Recognizing learning data and data analytics is not a task-change but a role-change is the first place every compliance professional must start. Moreover, compliance professionals may see change as impacting their role with colleagues, typically as a “veteran generalist on the team who really understands the business”. The authors believe that such “major transitions cause personal disruption along three different dimensions: role adjustment, task learning, and emotional engagement.”
The authors believe, “By understanding that roles are socially constructed and dynamic, they [compliance professionals] can gain a fresh perspective on how different people contribute to a group’s success and can see that it is possible to make deliberate, positive changes. They begin to add the new skill of analyzing and adjusting the roles they are playing to their repertoire.”
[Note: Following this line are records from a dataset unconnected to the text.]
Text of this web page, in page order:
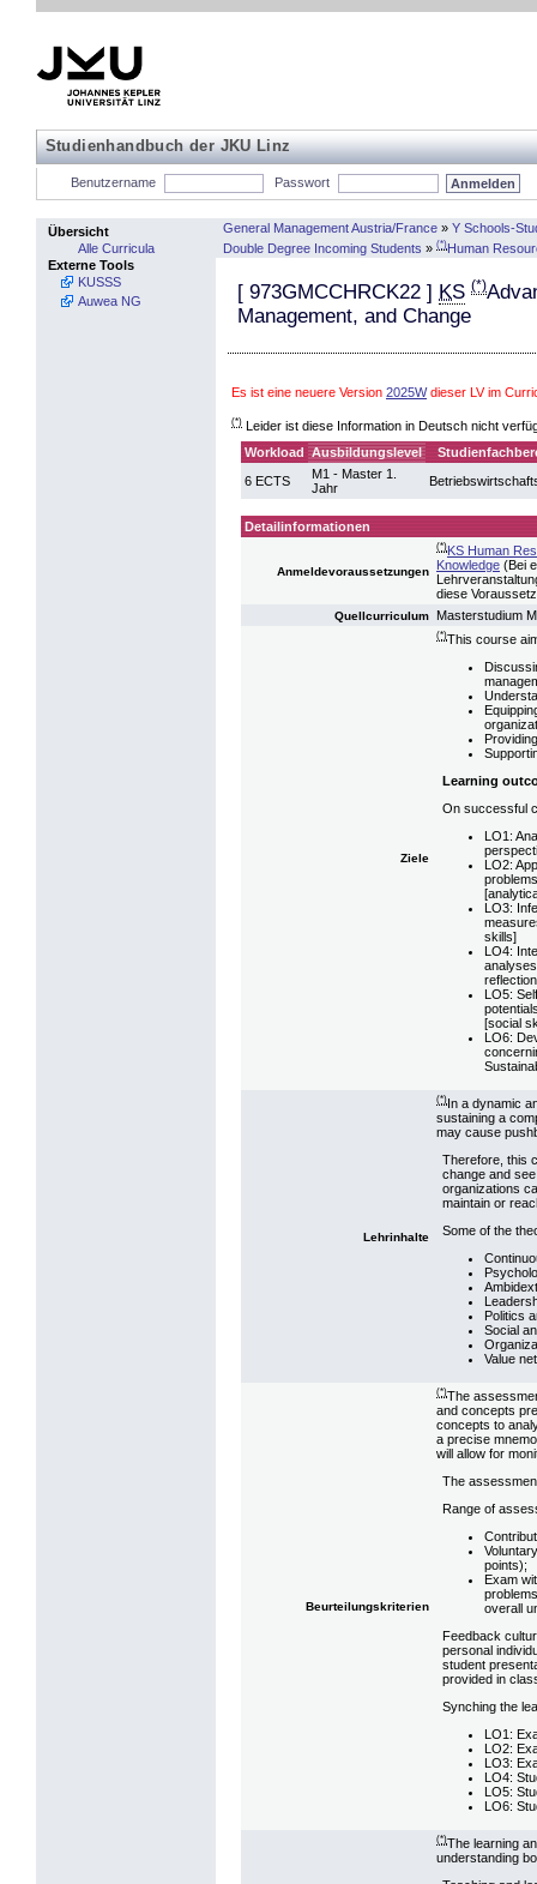
Studienhandbuch der JKU Linz
Benutzername Passwort
Übersicht
Alle Curricula
Externe Tools
KUSSS
Auwea NG
General Management Austria/France » Y Schools-
Double Degree Incoming Students » (*)Human
[ 973GMCCHRCK22 ] KS (*)
Management, and Change
Es ist eine neuere Version 2025Wdieser LV im
(*) Leider ist diese Information in Deutsch nicht
Workload Ausbildungslevel
6 ECTS
M1 - Master 1.
Jahr
Detailinformationen
Anmeldevoraussetzungen
(*)KS Human
Knowledge (Bei
diese
Quellcurriculum Masterstudium
Ziele
(*)This course
Learning
On successful
LO1:
LO2:
LO3:
skills]
LO4:
LO5:
[social
LO6:
Lehrinhalte
(*)In a dynamic
sustaining a
may cause
Therefore, this
change and
organizations
maintain or
Some of the
Politics
Social
Value
Beurteilungskriterien
(*)The
and concepts
concepts to
a precise
will allow for
The
Range of
points);
Exam
overall
Feedback
personal
student
provided in
Synching the
LO1:
LO2:
LO3:
LO4:
LO5:
LO6:
(*)The learning
understanding

The authors listed out a series of what they called ‘prompts’ which each employee can ask of themselves. I have adapted it for the compliance professional.
- What is your formal job title or organizational position?
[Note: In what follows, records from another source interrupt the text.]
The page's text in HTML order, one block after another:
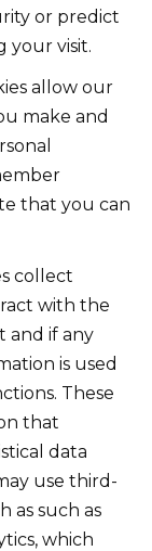
or predict
your visit.
allow our
make and
that you can
collect
with the
and if any
is used
These
that
data
use third-
as such as
which
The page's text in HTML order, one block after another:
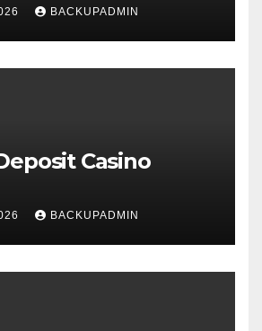
BACKUPADMIN
Casino
BACKUPADMIN

- What are the valuable roles compliance plays?
- How important are these roles to you? Which would be most upsetting to lose or to have respected less?
- How do you think other key stakeholders perceive compliance’s roles and their importance? Is there a gap between your perceptions and the rest of the employees?
- What potentially disruptive change is happening to the compliance function?
- What impact do you anticipate it could have on your most important role as a compliance professional within the organization?
- How would that impact affect you emotionally and in terms of your ability to make an important contribution?
- Do you need to adjust how compliance or you yourself need to fulfill your role to fit the changed environment? What different tasks or priorities would that entail?
- Do you need to make a more fundamental role adjustment — stepping into a new role, retiring an old one, or assigning your various roles different relative importance?
By answering these prompts, a compliance professional can come up with a type of SWOT analysis, in which the strengths, weaknesses, opportunities, and threats inherent in compliance’s current set of roles are hauled out for explicit examination, leading to an action plan a compliance professional can put into place.
The authors conclude, “the point is that opening people’s eyes to this realm of conflict they were not consciously engaging with — revealing the problem they didn’t know they didn’t know about — is more than half the battle. Role adjustment is the essential process for navigating transitions on a personal level. Therefore, it is the key to navigating transitions at the organizational level, whether the transition in question is an exciting but daunting digital transformation or a welcome but anxious reentry into a post-pandemic office. Ignore it at your peril.”